• WHAT THE TASK REQUIRES:
If a record holds a picture, omit that picture and copy everything else exactly.

• WORKING DATA:
-- Opening Marker --

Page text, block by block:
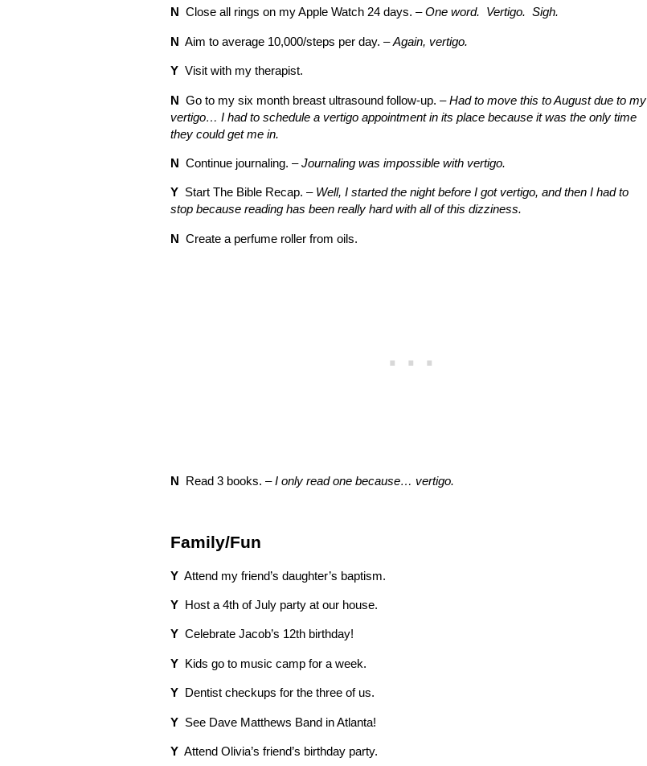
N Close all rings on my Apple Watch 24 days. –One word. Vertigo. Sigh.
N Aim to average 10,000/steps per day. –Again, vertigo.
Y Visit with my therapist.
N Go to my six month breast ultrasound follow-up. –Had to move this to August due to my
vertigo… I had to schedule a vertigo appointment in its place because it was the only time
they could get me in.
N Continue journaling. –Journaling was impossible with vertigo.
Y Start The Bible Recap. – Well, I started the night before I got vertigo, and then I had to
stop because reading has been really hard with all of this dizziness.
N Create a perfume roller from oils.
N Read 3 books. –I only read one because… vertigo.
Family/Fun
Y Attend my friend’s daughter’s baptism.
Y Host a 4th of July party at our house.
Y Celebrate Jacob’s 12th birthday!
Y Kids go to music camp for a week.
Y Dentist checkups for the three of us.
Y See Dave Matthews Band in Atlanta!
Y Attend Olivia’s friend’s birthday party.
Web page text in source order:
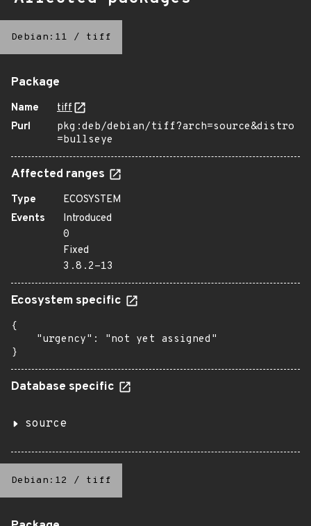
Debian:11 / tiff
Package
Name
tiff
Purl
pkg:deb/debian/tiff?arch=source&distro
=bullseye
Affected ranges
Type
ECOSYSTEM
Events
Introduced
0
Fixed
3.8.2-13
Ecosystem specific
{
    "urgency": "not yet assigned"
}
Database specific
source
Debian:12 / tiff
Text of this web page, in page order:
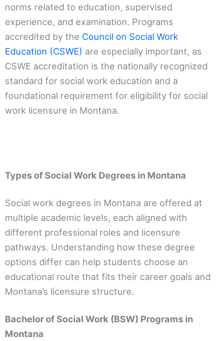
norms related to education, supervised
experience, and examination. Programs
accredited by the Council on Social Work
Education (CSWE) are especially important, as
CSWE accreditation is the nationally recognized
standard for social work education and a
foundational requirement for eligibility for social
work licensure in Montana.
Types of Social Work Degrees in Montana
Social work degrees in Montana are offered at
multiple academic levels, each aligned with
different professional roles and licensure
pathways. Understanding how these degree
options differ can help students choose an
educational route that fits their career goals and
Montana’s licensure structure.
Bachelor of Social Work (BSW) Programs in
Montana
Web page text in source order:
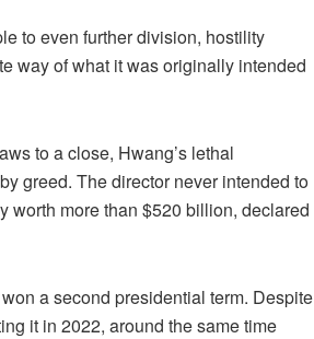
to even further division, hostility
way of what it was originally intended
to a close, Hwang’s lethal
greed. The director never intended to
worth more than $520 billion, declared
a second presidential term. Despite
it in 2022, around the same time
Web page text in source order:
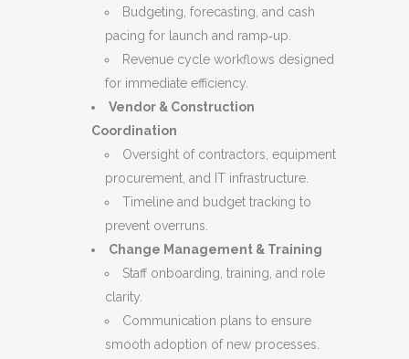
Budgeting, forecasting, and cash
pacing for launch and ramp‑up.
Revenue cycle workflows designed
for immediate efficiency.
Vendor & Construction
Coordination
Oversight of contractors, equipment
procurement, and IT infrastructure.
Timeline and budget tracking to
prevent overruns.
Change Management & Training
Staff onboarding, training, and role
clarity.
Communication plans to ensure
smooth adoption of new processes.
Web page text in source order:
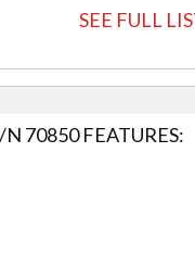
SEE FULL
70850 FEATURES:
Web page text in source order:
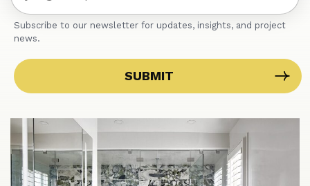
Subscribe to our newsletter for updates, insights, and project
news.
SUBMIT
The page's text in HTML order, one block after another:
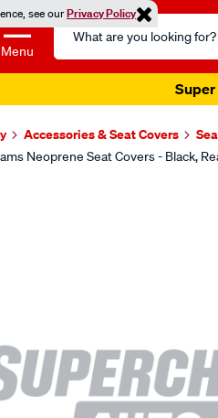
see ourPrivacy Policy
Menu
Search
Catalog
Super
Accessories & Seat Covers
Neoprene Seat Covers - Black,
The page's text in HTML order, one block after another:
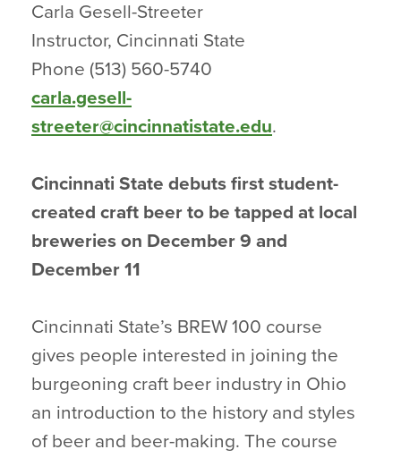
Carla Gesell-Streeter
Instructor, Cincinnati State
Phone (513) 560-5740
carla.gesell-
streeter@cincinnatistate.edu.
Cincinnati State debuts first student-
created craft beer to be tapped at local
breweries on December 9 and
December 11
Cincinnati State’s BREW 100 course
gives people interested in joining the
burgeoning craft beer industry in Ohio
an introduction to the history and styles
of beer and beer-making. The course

-- Closing Marker --

• YOUR SOLUTION:
Page text, block by block:
N Close all rings on my Apple Watch 24 days. –One word. Vertigo. Sigh.
N Aim to average 10,000/steps per day. –Again, vertigo.
Y Visit with my therapist.
N Go to my six month breast ultrasound follow-up. –Had to move this to August due to my
vertigo… I had to schedule a vertigo appointment in its place because it was the only time
they could get me in.
N Continue journaling. –Journaling was impossible with vertigo.
Y Start The Bible Recap. – Well, I started the night before I got vertigo, and then I had to
stop because reading has been really hard with all of this dizziness.
N Create a perfume roller from oils.
N Read 3 books. –I only read one because… vertigo.
Family/Fun
Y Attend my friend’s daughter’s baptism.
Y Host a 4th of July party at our house.
Y Celebrate Jacob’s 12th birthday!
Y Kids go to music camp for a week.
Y Dentist checkups for the three of us.
Y See Dave Matthews Band in Atlanta!
Y Attend Olivia’s friend’s birthday party.
Web page text in source order:
Debian:11 / tiff
Package
Name
tiff
Purl
pkg:deb/debian/tiff?arch=source&distro
=bullseye
Affected ranges
Type
ECOSYSTEM
Events
Introduced
0
Fixed
3.8.2-13
Ecosystem specific
{
    "urgency": "not yet assigned"
}
Database specific
source
Debian:12 / tiff
Text of this web page, in page order:
norms related to education, supervised
experience, and examination. Programs
accredited by the Council on Social Work
Education (CSWE) are especially important, as
CSWE accreditation is the nationally recognized
standard for social work education and a
foundational requirement for eligibility for social
work licensure in Montana.
Types of Social Work Degrees in Montana
Social work degrees in Montana are offered at
multiple academic levels, each aligned with
different professional roles and licensure
pathways. Understanding how these degree
options differ can help students choose an
educational route that fits their career goals and
Montana’s licensure structure.
Bachelor of Social Work (BSW) Programs in
Montana
Web page text in source order:
to even further division, hostility
way of what it was originally intended
to a close, Hwang’s lethal
greed. The director never intended to
worth more than $520 billion, declared
a second presidential term. Despite
it in 2022, around the same time
Web page text in source order:
Budgeting, forecasting, and cash
pacing for launch and ramp‑up.
Revenue cycle workflows designed
for immediate efficiency.
Vendor & Construction
Coordination
Oversight of contractors, equipment
procurement, and IT infrastructure.
Timeline and budget tracking to
prevent overruns.
Change Management & Training
Staff onboarding, training, and role
clarity.
Communication plans to ensure
smooth adoption of new processes.
Web page text in source order:
SEE FULL
70850 FEATURES:
Web page text in source order:
Subscribe to our newsletter for updates, insights, and project
news.
SUBMIT
The page's text in HTML order, one block after another:
see ourPrivacy Policy
Menu
Search
Catalog
Super
Accessories & Seat Covers
Neoprene Seat Covers - Black,
The page's text in HTML order, one block after another:
Carla Gesell-Streeter
Instructor, Cincinnati State
Phone (513) 560-5740
carla.gesell-
streeter@cincinnatistate.edu.
Cincinnati State debuts first student-
created craft beer to be tapped at local
breweries on December 9 and
December 11
Cincinnati State’s BREW 100 course
gives people interested in joining the
burgeoning craft beer industry in Ohio
an introduction to the history and styles
of beer and beer-making. The course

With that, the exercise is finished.